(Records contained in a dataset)
::::
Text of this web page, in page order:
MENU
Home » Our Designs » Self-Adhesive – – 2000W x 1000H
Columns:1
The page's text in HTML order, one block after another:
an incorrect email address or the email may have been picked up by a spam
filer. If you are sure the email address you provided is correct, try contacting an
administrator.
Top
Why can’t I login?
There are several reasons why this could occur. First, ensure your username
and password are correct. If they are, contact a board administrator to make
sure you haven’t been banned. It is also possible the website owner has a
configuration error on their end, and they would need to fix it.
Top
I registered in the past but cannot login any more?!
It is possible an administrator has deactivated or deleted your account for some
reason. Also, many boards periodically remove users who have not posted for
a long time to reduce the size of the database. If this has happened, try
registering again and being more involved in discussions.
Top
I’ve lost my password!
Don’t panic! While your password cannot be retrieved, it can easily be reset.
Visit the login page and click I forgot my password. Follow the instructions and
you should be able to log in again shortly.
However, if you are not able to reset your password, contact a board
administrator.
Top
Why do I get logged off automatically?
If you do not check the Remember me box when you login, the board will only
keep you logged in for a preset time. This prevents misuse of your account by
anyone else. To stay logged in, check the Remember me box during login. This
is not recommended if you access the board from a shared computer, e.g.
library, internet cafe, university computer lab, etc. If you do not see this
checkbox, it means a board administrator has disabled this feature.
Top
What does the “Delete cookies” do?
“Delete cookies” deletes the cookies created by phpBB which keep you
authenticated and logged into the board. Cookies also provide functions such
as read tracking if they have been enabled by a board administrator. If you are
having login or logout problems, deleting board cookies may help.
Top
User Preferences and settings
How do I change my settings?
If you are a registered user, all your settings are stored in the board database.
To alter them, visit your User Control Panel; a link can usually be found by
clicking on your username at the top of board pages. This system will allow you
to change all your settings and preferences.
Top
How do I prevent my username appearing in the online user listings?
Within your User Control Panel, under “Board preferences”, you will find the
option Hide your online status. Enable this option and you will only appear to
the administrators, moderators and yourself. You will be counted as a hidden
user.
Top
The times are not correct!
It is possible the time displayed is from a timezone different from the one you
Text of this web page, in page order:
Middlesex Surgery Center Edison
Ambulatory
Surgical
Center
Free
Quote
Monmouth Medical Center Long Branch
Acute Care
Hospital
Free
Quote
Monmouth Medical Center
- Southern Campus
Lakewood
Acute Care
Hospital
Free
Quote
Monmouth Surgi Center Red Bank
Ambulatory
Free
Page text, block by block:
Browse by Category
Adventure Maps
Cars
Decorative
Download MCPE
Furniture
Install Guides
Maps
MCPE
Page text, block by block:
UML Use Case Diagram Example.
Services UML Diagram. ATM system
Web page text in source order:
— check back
::::
» Task:
All entries must be printed exactly, with nothing omitted.

» Task solution:
Text of this web page, in page order:
MENU
Home » Our Designs » Self-Adhesive – – 2000W x 1000H
Columns:1
The page's text in HTML order, one block after another:
an incorrect email address or the email may have been picked up by a spam
filer. If you are sure the email address you provided is correct, try contacting an
administrator.
Top
Why can’t I login?
There are several reasons why this could occur. First, ensure your username
and password are correct. If they are, contact a board administrator to make
sure you haven’t been banned. It is also possible the website owner has a
configuration error on their end, and they would need to fix it.
Top
I registered in the past but cannot login any more?!
It is possible an administrator has deactivated or deleted your account for some
reason. Also, many boards periodically remove users who have not posted for
a long time to reduce the size of the database. If this has happened, try
registering again and being more involved in discussions.
Top
I’ve lost my password!
Don’t panic! While your password cannot be retrieved, it can easily be reset.
Visit the login page and click I forgot my password. Follow the instructions and
you should be able to log in again shortly.
However, if you are not able to reset your password, contact a board
administrator.
Top
Why do I get logged off automatically?
If you do not check the Remember me box when you login, the board will only
keep you logged in for a preset time. This prevents misuse of your account by
anyone else. To stay logged in, check the Remember me box during login. This
is not recommended if you access the board from a shared computer, e.g.
library, internet cafe, university computer lab, etc. If you do not see this
checkbox, it means a board administrator has disabled this feature.
Top
What does the “Delete cookies” do?
“Delete cookies” deletes the cookies created by phpBB which keep you
authenticated and logged into the board. Cookies also provide functions such
as read tracking if they have been enabled by a board administrator. If you are
having login or logout problems, deleting board cookies may help.
Top
User Preferences and settings
How do I change my settings?
If you are a registered user, all your settings are stored in the board database.
To alter them, visit your User Control Panel; a link can usually be found by
clicking on your username at the top of board pages. This system will allow you
to change all your settings and preferences.
Top
How do I prevent my username appearing in the online user listings?
Within your User Control Panel, under “Board preferences”, you will find the
option Hide your online status. Enable this option and you will only appear to
the administrators, moderators and yourself. You will be counted as a hidden
user.
Top
The times are not correct!
It is possible the time displayed is from a timezone different from the one you
Text of this web page, in page order:
Middlesex Surgery Center Edison
Ambulatory
Surgical
Center
Free
Quote
Monmouth Medical Center Long Branch
Acute Care
Hospital
Free
Quote
Monmouth Medical Center
- Southern Campus
Lakewood
Acute Care
Hospital
Free
Quote
Monmouth Surgi Center Red Bank
Ambulatory
Free
Page text, block by block:
Browse by Category
Adventure Maps
Cars
Decorative
Download MCPE
Furniture
Install Guides
Maps
MCPE
Page text, block by block:
UML Use Case Diagram Example.
Services UML Diagram. ATM system
Web page text in source order:
— check back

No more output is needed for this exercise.